Cette Biennale est superbe, elle est diverse, on y découvre de jeunes talents, et d'autres déjà confirmés. C'est une « exploration du monde contemporain arabe, non seulement à travers l'oeil de ses photographes, mais également à travers des regards extérieurs » annonce Gabriel Bauret, Commissaire général de la manifestation.
La seconde édition de la Biennale des photographes du monde arabe contemporain est lancée à Paris par l'Institut du Monde Arabe et la Maison Européenne de la Photographie et réunit 50 photographes, à travers huit lieux. Elle est à découvrir jusqu'au 12 novembre. Cette année, le focus est mis sur deux pays, l'Algérie et la Tunisie, dont les créateurs furent moins mis en lumière que ceux originaires du Maroc ces dernières années. Olfa Feki, commissaire tunisienne a ainsi été appellée à collaborer.
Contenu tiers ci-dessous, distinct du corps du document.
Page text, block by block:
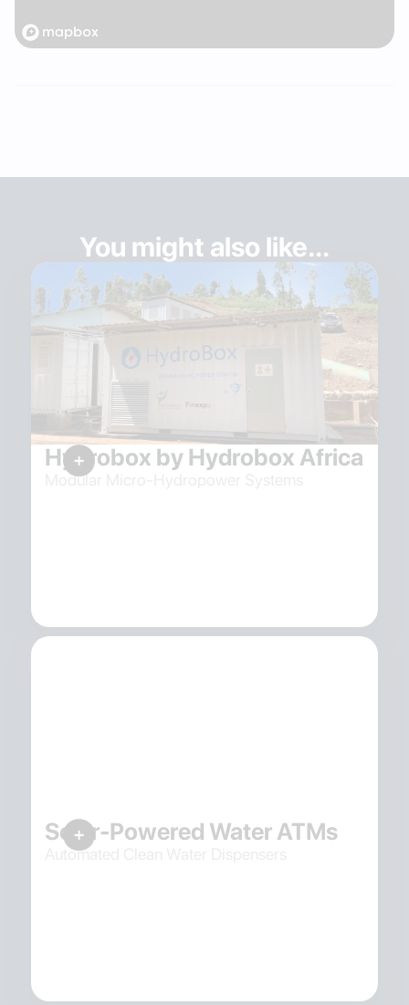
You might also like...
Hydrobox by Hydrobox Africa
Modular Micro-Hydropower Systems
Solar-Powered Water ATMs
Automated Clean Water Dispensers

Si la question de la frontière entre photojournalisme et photographie dite « artistique » est régulièrement posée, un événement tel cette biennale apporte une réponse évidente. Le photojournalisme appelle à compléter un texte, une information, la photographie à découvrir ici se passe de mots, elle informe sans mots.
C'en est fini de la lutte, place aux questions
Après des années marquées par le Printemps Arabe, la première page de cette étape semble être tournée. Après le soulèvement, viennent les questions, celles portant sur l'identité, sur l'existentialisme, une nostalgie neutre, la lutte contre l'oubli ; des questions qui se retrouvent à l'IMA dans le travail sur les mosquées abandonnées autour de Médine par Moath Alofi, ou encore dans les clichés de Roger Grasas, portant sur la mutation d'un territoire en marge : le désert. Lorsqu'on évoque le Maghreb, le terme mutation revient sans cesse. Car changer, ne veut pas dire tout jeter, et mutation veut toujours dire nostalgie.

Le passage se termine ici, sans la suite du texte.